:: DATA IN THIS EXERCISE

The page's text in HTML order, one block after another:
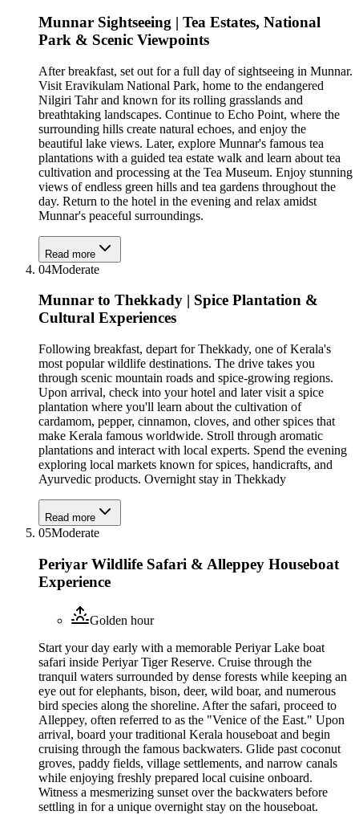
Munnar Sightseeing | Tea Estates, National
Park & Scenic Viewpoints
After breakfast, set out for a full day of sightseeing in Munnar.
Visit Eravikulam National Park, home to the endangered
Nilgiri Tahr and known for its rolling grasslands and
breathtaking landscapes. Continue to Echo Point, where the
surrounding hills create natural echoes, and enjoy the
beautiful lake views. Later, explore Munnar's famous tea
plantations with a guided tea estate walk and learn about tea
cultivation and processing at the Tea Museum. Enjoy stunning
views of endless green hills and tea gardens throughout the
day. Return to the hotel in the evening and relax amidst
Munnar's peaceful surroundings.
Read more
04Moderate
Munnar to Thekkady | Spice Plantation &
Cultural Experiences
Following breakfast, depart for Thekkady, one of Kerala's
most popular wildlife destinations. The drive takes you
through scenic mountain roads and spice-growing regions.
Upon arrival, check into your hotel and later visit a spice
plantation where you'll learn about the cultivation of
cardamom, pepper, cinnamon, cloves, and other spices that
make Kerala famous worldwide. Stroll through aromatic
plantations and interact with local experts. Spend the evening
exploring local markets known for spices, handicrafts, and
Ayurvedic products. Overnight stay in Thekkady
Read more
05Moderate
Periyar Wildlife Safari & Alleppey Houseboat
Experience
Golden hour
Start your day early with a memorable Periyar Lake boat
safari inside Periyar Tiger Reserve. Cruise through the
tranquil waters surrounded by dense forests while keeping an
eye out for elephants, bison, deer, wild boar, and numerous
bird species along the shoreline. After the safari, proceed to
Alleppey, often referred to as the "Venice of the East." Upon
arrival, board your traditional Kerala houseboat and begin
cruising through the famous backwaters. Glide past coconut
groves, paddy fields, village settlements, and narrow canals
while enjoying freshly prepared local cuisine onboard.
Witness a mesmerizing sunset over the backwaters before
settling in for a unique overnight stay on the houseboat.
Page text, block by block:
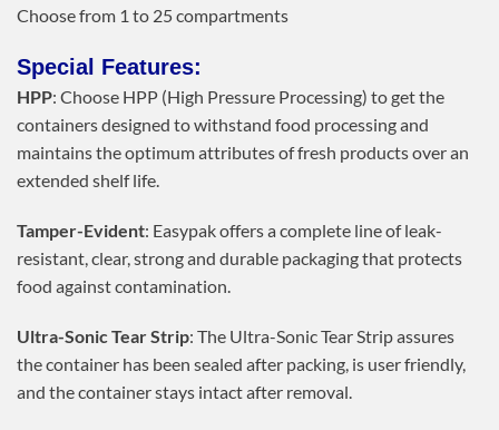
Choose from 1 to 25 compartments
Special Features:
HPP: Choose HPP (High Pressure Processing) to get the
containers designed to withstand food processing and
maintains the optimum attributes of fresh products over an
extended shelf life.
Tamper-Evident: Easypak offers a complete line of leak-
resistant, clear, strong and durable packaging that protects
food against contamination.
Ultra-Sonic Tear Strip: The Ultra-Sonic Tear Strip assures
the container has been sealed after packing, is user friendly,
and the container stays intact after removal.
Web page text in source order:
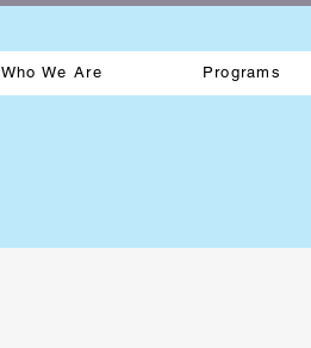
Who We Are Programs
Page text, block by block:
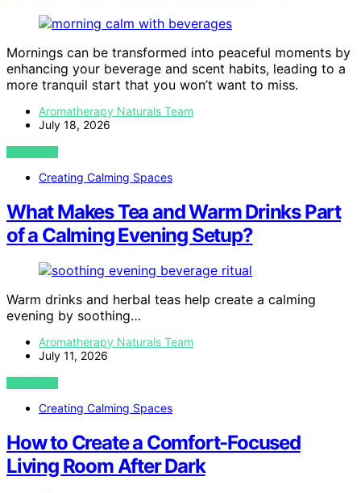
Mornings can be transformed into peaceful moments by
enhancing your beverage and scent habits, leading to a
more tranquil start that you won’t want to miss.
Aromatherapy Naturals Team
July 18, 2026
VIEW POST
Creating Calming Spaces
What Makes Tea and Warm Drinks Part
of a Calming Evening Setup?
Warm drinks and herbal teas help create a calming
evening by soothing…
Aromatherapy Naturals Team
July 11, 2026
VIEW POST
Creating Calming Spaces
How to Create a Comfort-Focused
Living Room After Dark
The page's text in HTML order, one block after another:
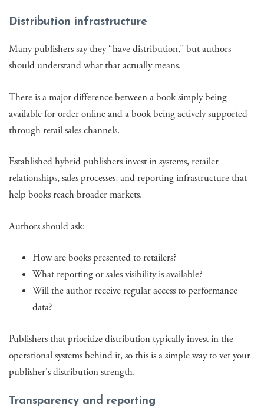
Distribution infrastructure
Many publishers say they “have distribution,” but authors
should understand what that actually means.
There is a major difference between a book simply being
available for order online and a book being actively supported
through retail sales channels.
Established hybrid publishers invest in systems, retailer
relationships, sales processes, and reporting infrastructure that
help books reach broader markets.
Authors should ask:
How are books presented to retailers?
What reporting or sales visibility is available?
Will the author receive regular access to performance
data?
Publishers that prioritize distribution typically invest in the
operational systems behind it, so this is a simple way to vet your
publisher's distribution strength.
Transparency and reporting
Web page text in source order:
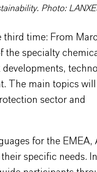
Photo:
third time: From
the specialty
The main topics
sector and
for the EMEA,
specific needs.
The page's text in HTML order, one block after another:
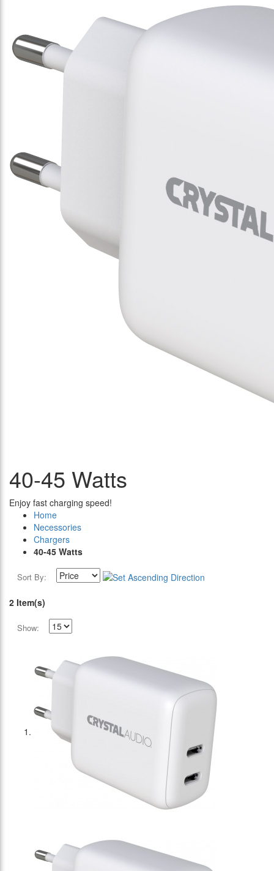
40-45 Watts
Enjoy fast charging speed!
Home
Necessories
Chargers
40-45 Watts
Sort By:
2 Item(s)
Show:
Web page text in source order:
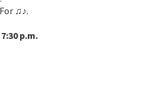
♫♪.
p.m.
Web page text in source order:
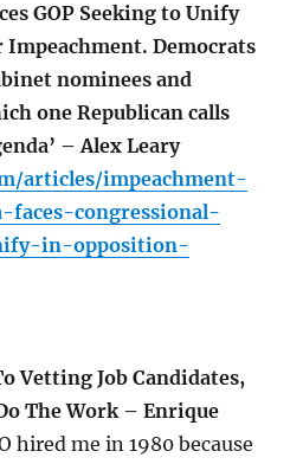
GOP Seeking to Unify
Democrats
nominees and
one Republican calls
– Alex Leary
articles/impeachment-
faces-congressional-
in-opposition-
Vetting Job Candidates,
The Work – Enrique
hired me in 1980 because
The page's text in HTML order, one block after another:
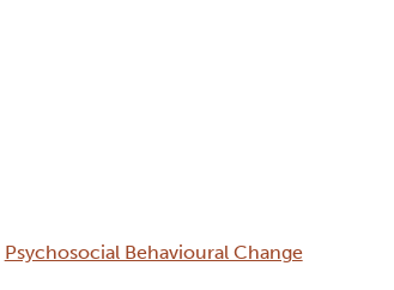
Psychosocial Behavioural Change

::::

▶ **TASK DETAILS**
A word-for-word copy of every entry, with the pictures left out, is the required answer.

▶ **RESULT**
The page's text in HTML order, one block after another:
Munnar Sightseeing | Tea Estates, National
Park & Scenic Viewpoints
After breakfast, set out for a full day of sightseeing in Munnar.
Visit Eravikulam National Park, home to the endangered
Nilgiri Tahr and known for its rolling grasslands and
breathtaking landscapes. Continue to Echo Point, where the
surrounding hills create natural echoes, and enjoy the
beautiful lake views. Later, explore Munnar's famous tea
plantations with a guided tea estate walk and learn about tea
cultivation and processing at the Tea Museum. Enjoy stunning
views of endless green hills and tea gardens throughout the
day. Return to the hotel in the evening and relax amidst
Munnar's peaceful surroundings.
Read more
04Moderate
Munnar to Thekkady | Spice Plantation &
Cultural Experiences
Following breakfast, depart for Thekkady, one of Kerala's
most popular wildlife destinations. The drive takes you
through scenic mountain roads and spice-growing regions.
Upon arrival, check into your hotel and later visit a spice
plantation where you'll learn about the cultivation of
cardamom, pepper, cinnamon, cloves, and other spices that
make Kerala famous worldwide. Stroll through aromatic
plantations and interact with local experts. Spend the evening
exploring local markets known for spices, handicrafts, and
Ayurvedic products. Overnight stay in Thekkady
Read more
05Moderate
Periyar Wildlife Safari & Alleppey Houseboat
Experience
Golden hour
Start your day early with a memorable Periyar Lake boat
safari inside Periyar Tiger Reserve. Cruise through the
tranquil waters surrounded by dense forests while keeping an
eye out for elephants, bison, deer, wild boar, and numerous
bird species along the shoreline. After the safari, proceed to
Alleppey, often referred to as the "Venice of the East." Upon
arrival, board your traditional Kerala houseboat and begin
cruising through the famous backwaters. Glide past coconut
groves, paddy fields, village settlements, and narrow canals
while enjoying freshly prepared local cuisine onboard.
Witness a mesmerizing sunset over the backwaters before
settling in for a unique overnight stay on the houseboat.
Page text, block by block:
Choose from 1 to 25 compartments
Special Features:
HPP: Choose HPP (High Pressure Processing) to get the
containers designed to withstand food processing and
maintains the optimum attributes of fresh products over an
extended shelf life.
Tamper-Evident: Easypak offers a complete line of leak-
resistant, clear, strong and durable packaging that protects
food against contamination.
Ultra-Sonic Tear Strip: The Ultra-Sonic Tear Strip assures
the container has been sealed after packing, is user friendly,
and the container stays intact after removal.
Web page text in source order:
Who We Are Programs
Page text, block by block:
Mornings can be transformed into peaceful moments by
enhancing your beverage and scent habits, leading to a
more tranquil start that you won’t want to miss.
Aromatherapy Naturals Team
July 18, 2026
VIEW POST
Creating Calming Spaces
What Makes Tea and Warm Drinks Part
of a Calming Evening Setup?
Warm drinks and herbal teas help create a calming
evening by soothing…
Aromatherapy Naturals Team
July 11, 2026
VIEW POST
Creating Calming Spaces
How to Create a Comfort-Focused
Living Room After Dark
The page's text in HTML order, one block after another:
Distribution infrastructure
Many publishers say they “have distribution,” but authors
should understand what that actually means.
There is a major difference between a book simply being
available for order online and a book being actively supported
through retail sales channels.
Established hybrid publishers invest in systems, retailer
relationships, sales processes, and reporting infrastructure that
help books reach broader markets.
Authors should ask:
How are books presented to retailers?
What reporting or sales visibility is available?
Will the author receive regular access to performance
data?
Publishers that prioritize distribution typically invest in the
operational systems behind it, so this is a simple way to vet your
publisher's distribution strength.
Transparency and reporting
Web page text in source order:
Photo:
third time: From
the specialty
The main topics
sector and
for the EMEA,
specific needs.
The page's text in HTML order, one block after another:
40-45 Watts
Enjoy fast charging speed!
Home
Necessories
Chargers
40-45 Watts
Sort By:
2 Item(s)
Show:
Web page text in source order:
♫♪.
p.m.
Web page text in source order:
GOP Seeking to Unify
Democrats
nominees and
one Republican calls
– Alex Leary
articles/impeachment-
faces-congressional-
in-opposition-
Vetting Job Candidates,
The Work – Enrique
hired me in 1980 because
The page's text in HTML order, one block after another:
Psychosocial Behavioural Change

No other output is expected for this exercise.